The extraction of place names (toponyms) from natural language text has received a lot of attention in recent years, but location is frequently described in more complex ways, often using other objects as reference points. Examples include: ‘The accident occurred opposite the Orewa Post Office, near the pedestrian crossing’ or ‘the sample was collected on the west bank of the Waikato River, about 3km upstream from Huntly’. These expressions can be vague, imprecise, underspecified, rely on access to information about other objects in the environment, and the semantics of spatial relations like ‘opposite’ and ‘on’ are still far from clear. Furthermore, many of these kinds of expressions are context sensitive, and aspects such as scale, geometry and type of geographic feature may influence the way the expression is understood. Both machine learning and rule-based approaches have been developed to try to firstly parse expressions of this kind, and secondly to determine the geographic location that the expression refers to.

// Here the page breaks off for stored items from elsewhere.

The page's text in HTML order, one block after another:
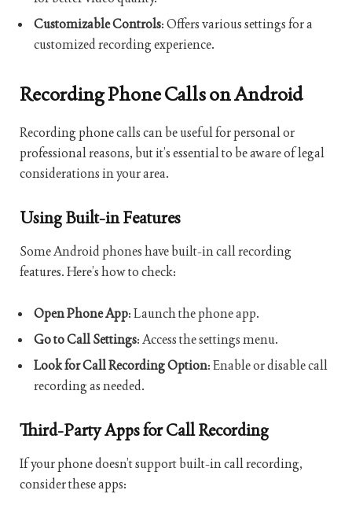
Customizable Controls: Offers various settings for a
customized recording experience.
Recording Phone Calls on Android
Recording phone calls can be useful for personal or
professional reasons, but it’s essential to be aware of legal
considerations in your area.
Using Built-in Features
Some Android phones have built-in call recording
features. Here’s how to check:
Open Phone App: Launch the phone app.
Go to Call Settings: Access the settings menu.
Look for Call Recording Option: Enable or disable call
recording as needed.
Third-Party Apps for Call Recording
If your phone doesn’t support built-in call recording,
consider these apps:
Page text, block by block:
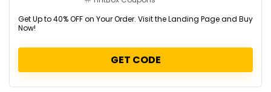
Get Up to 40% OFF on Your Order. Visit the Landing Page and Buy
Now!
GET CODE
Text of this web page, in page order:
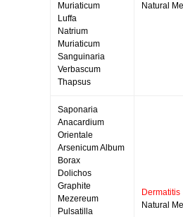
Muriaticum
Luffa
Natrium
Muriaticum
Sanguinaria
Verbascum
Thapsus
Natural
Saponaria
Anacardium
Orientale
Arsenicum Album
Borax
Dolichos
Graphite
Mezereum
Pulsatilla
Natural
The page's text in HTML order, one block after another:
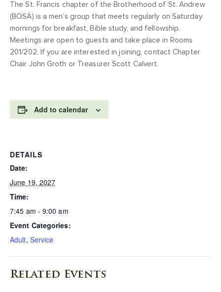
The St. Francis chapter of the Brotherhood of St. Andrew
(BOSA) is a men’s group that meets regularly on Saturday
mornings for breakfast, Bible study, and fellowship.
Meetings are open to guests and take place in Rooms
201/202. If you are interested in joining, contact Chapter
Chair John Groth or Treasurer Scott Calvert.
Add to calendar
DETAILS
Date:
June 19, 2027
Time:
7:45 am - 9:00 am
Event Categories:
Adult, Service
Related Events
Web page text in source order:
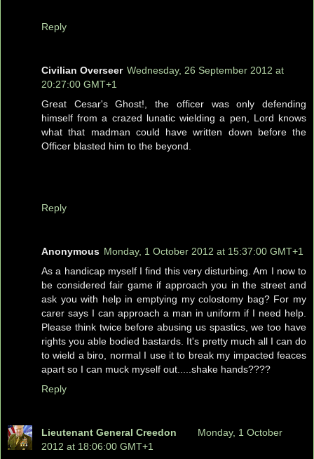
Reply
Civilian Overseer Wednesday, 26 September 2012 at
20:27:00 GMT+1
Great Cesar's Ghost!, the officer was only defending
himself from a crazed lunatic wielding a pen, Lord knows
what that madman could have written down before the
Officer blasted him to the beyond.
Reply
Anonymous Monday, 1 October 2012 at 15:37:00 GMT+1
As a handicap myself I find this very disturbing. Am I now to
be considered fair game if approach you in the street and
ask you with help in emptying my colostomy bag? For my
carer says I can approach a man in uniform if I need help.
Please think twice before abusing us spastics, we too have
rights you able bodied bastards. It's pretty much all I can do
to wield a biro, normal I use it to break my impacted feaces
apart so I can muck myself out.....shake hands????
Reply
Lieutenant General Creedon
Monday, 1 October
2012 at 18:06:00 GMT+1
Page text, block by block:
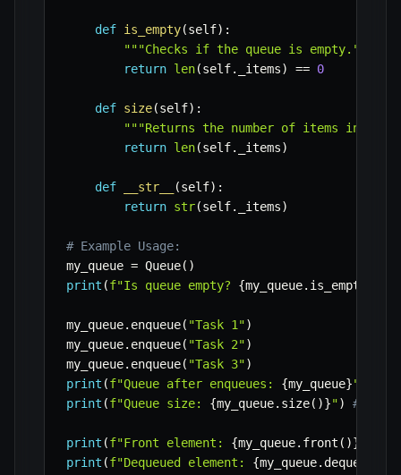
def is_empty(self) :
"""Checks if the queue is empty."""
return len(self. _items) == 0
def size(self) :
"""Returns the number of items in the
return len(self. _items)
def __str__ (self) :
return str(self. _items)
# Example Usage:
my_queue = Queue( )
print (f"Is queue empty? {my_queue. is_empty
my_queue. enqueue( "Task 1")
my_queue. enqueue( "Task 2")
my_queue. enqueue( "Task 3")
print (f"Queue after enqueues: {my_queue}"
print (f"Queue size: {my_queue. size( )}") # 3
print (f"Front element: {my_queue. front ( )}
print (f"Dequeued element: {my_queue.dequeue
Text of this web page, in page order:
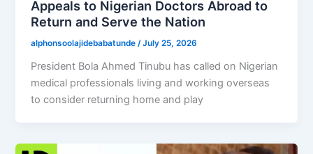
Appeals to Nigerian Doctors Abroad to
Return and Serve the Nation
alphonsoolajidebabatunde /July 25, 2026
President Bola Ahmed Tinubu has called on Nigerian
medical professionals living and working overseas
to consider returning home and play
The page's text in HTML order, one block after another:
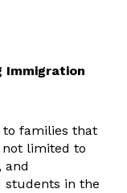
Immigration
to families that
limited to
and
students in the
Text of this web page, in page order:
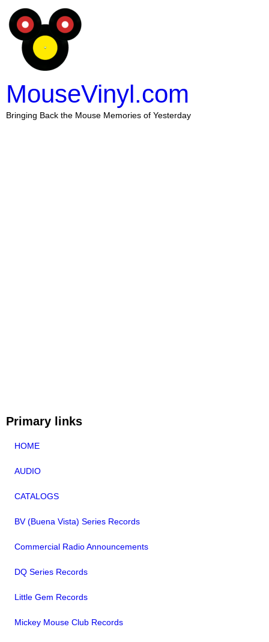
MouseVinyl.com
Bringing Back the Mouse Memories of Yesterday
Primary links
HOME
AUDIO
CATALOGS
BV (Buena Vista) Series Records
Commercial Radio Announcements
DQ Series Records
Little Gem Records
Mickey Mouse Club Records
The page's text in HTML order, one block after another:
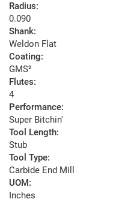
Radius:
0.090
Shank:
Weldon Flat
Coating:
GMS²
Flutes:
4
Performance:
Super Bitchin'
Tool Length:
Stub
Tool Type:
Carbide End Mill
UOM:
Inches
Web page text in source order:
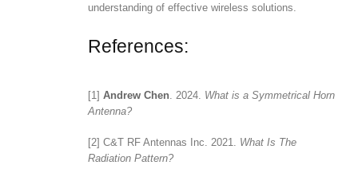
understanding of effective wireless solutions.
References:
[1] Andrew Chen. 2024. What is a Symmetrical Horn
Antenna?
[2] C&T RF Antennas Inc. 2021.
What Is The
Radiation Pattern?
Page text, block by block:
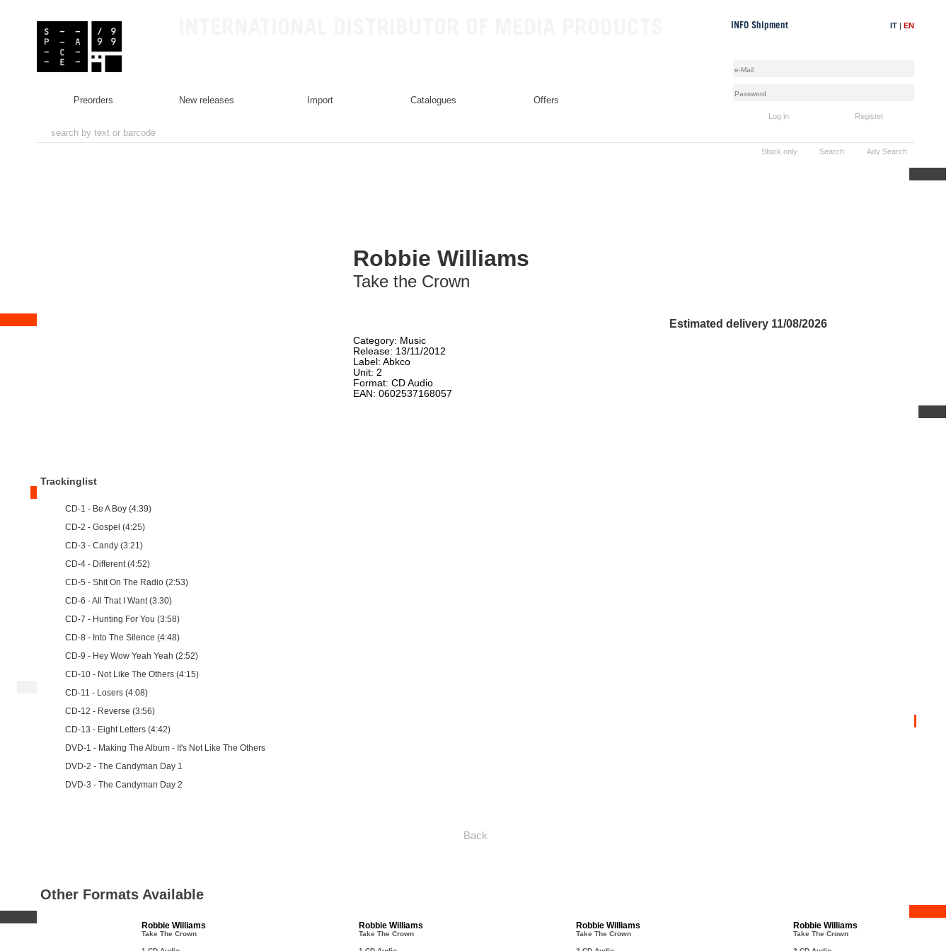
INFO Shipment IT | EN
Log in Register
preorders new releases import catalogues offers
Stock only Search Adv Search
Robbie Williams
Take the Crown
Category: Music
Release: 13/11/2012
Label: Abkco
Unit: 2
Format: CD Audio
EAN: 0602537168057
Estimated delivery 11/08/2026
Trackinglist
CD-1 - Be A Boy (4:39)
CD-2 - Gospel (4:25)
CD-3 - Candy (3:21)
CD-4 - Different (4:52)
CD-5 - Shit On The Radio (2:53)
CD-6 - All That I Want (3:30)
CD-7 - Hunting For You (3:58)
CD-8 - Into The Silence (4:48)
CD-9 - Hey Wow Yeah Yeah (2:52)
CD-10 - Not Like The Others (4:15)
CD-11 - Losers (4:08)
CD-12 - Reverse (3:56)
CD-13 - Eight Letters (4:42)
DVD-1 - Making The Album - It's Not Like The Others
DVD-2 - The Candyman Day 1
DVD-3 - The Candyman Day 2
Back
Other Formats Available
Robbie Williams
Take The Crown
Robbie Williams
Take The Crown
Robbie Williams
Take The Crown
Robbie Williams
Take The Crown

Several relevant projects will be discussed, including the development of a semantic rather than syntactic approach to parsing geographic location descriptions; the creation of a manually annotated training set of geographic language; the challenges highlighted from human descriptions of location in the emergency services context; the interpretation and geocoding of descriptions of flora and fauna specimen collections; the development of models of spatial relations using social media data and the use of instance-based learning to interpret complex location descriptions.